To be fair, when it comes to end-of-the-world hysteria, it’s not just devotees of the Rapture and the Antichrist who’ve dropped the ball, as it were. The supposedly significant date of December 21, 2012, saw a surge of excitement and dread among New Age devotees, many of whom flocked to holy sites all around the world in the hopes of surviving whatever they believed was going to happen. (My favourite story was about the mountain of Bugarac  in rural southern France: pilgrims believed that there were alien ships hiding out underneath, biding their time until Doomsday when they’d emerge and whisk people away from the planet.)

More recently, on Saturday 23rd September 2017, the world was meant to end. It didn’t.  When a certain correlation happened involving the constellations Leo and Virgo, and the alignment of several planets, all this could apparently have triggered the Rapture. People also pointed towards the Bible passage Revelation 12: 1-2 which predicts a huge astrological event; “A great sign appeared in heaven: a woman clothed with the sun, with the moon under her feet and a crown of twelve stars on her head. She was pregnant and cried out in pain as she was about to give birth.”

If, like me, you’re scratching your head, the woman represents Virgo, the crown is Leo, and the feet is the moon. The final part of the puzzle is the sun, which passed through the alignment on 23 September, (allegedly) bringing with it destruction and suffering.

That obviously didn’t happen. but the man who claimed it would has now adopted a slightly different angle. Whilst the Anti Christ didn’t arrive and punish all the sinners, he says Saturday was actually the start of something much more catastrophic.

Doomsday writer David Meade told the Washington Post: “The world is not ending, but the world as we know it is ending. A major part of the world will not be the same the beginning of October.” Meade points towards the various hurricanes, earthquakes, and even the solar eclipse to justify his reasoning.

His prediction is based on a verse of the Bible and a numerical code found in the Book of Revelations, specifically the number 33. Jesus lived for 33 years. The name Elohim, which is the name of God for the Jews, is mentioned 33 times in the Bible.

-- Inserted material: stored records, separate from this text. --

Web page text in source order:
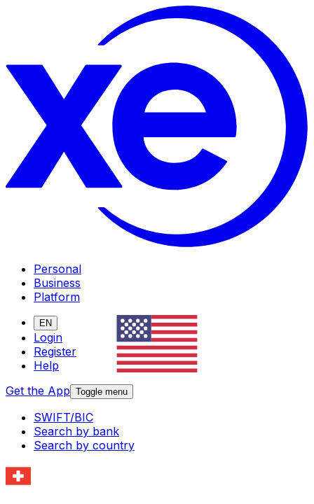
Personal
Business
Platform
EN
Login
Register
Help
Get the App Toggle menu
SWIFT/BIC
Search by bank
Search by country
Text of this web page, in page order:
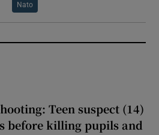
Nato
Teen suspect (14)
before killing pupils and
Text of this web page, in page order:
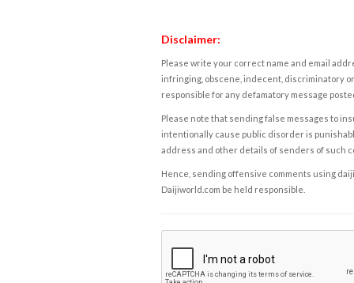
Disclaimer:
Please write your correct name and email
infringing, obscene, indecent, discriminatory
responsible for any defamatory message
Please note that sending false messages to
intentionally cause public disorder is
address and other details of senders of such
Hence, sending offensive comments using
Daijiworld.com be held responsible.
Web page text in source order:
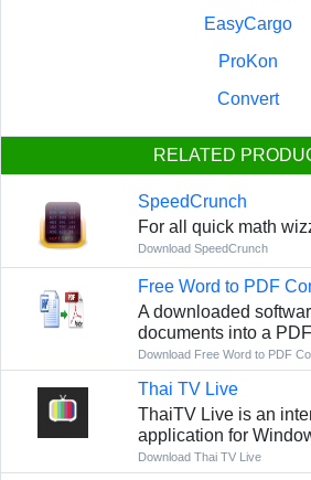
EasyCargo
ProKon
Convert
RELATED
SpeedCrunch
For all quick math
Download SpeedCrunch
Free Word to PDF
A downloaded
documents into a
Download Free Word to PDF
Thai TV Live
ThaiTV Live is an
application for
Download Thai TV Live
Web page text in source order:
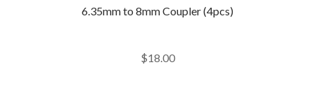
6.35mm to 8mm Coupler (4pcs)
$18.00
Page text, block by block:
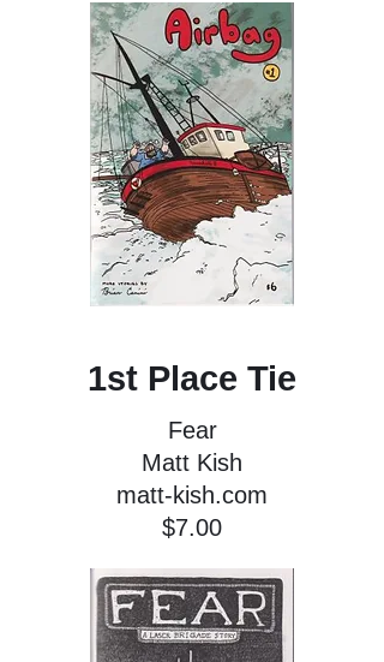
1st Place Tie
Fear
Matt Kish
matt-kish.com
$7.00
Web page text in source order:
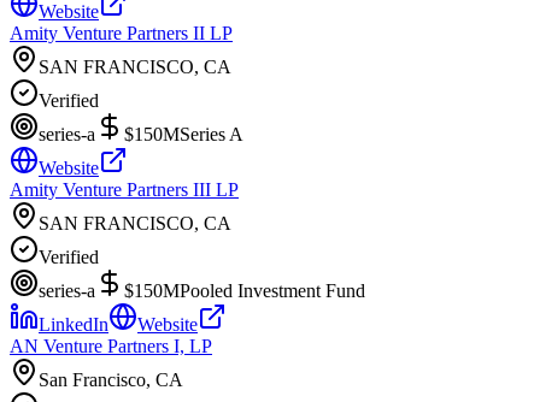
Website
Amity Venture Partners II LP
SAN FRANCISCO, CA
Verified
series-a
$150MSeries A
Website
Amity Venture Partners III LP
SAN FRANCISCO, CA
Verified
series-a
$150MPooled Investment Fund
LinkedIn
Website
AN Venture Partners I, LP
San Francisco, CA
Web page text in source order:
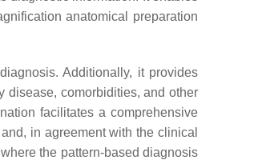
anatomical preparation
Additionally, it provides
disease, comorbidities, and other
facilitates a comprehensive
in agreement with the clinical
the pattern-based diagnosis
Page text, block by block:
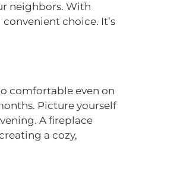
neighbors. With
choice. It’s
comfortable even on
Picture yourself
A fireplace
a cozy,
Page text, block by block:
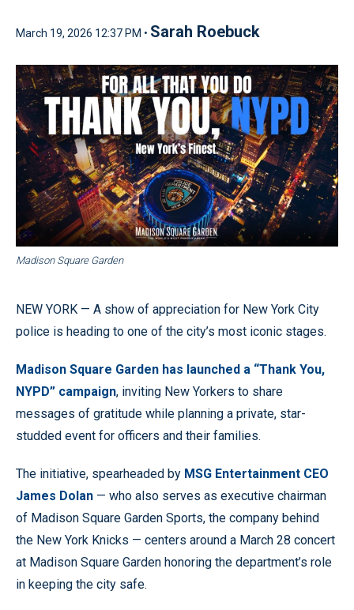
March 19, 2026 12:37 PM • Sarah Roebuck
Madison Square Garden
NEW YORK — A show of appreciation for New York City
police is heading to one of the city’s most iconic stages.
Madison Square Garden has launched a “Thank You,
NYPD” campaign, inviting New Yorkers to share
messages of gratitude while planning a private, star-
studded event for officers and their families.
The initiative, spearheaded by MSG Entertainment CEO
James Dolan — who also serves as executive chairman
of Madison Square Garden Sports, the company behind
the New York Knicks — centers around a March 28 concert
at Madison Square Garden honoring the department’s role
in keeping the city safe.

So Meade argues, 23rd September was exactly 33 days after the North American solar eclipse, and the day that a mysterious planet – X, also known as Nibiru – passes by Saturday, which was going to unleash a torrent of tsunamis, volcanic eruptions and earthquakes.

I hate to break it to Mr Meade, but Nasa has repeatedly denied that Nibiru exists, as astronomers would have definitely seen it by now. That’s fairly compelling logic.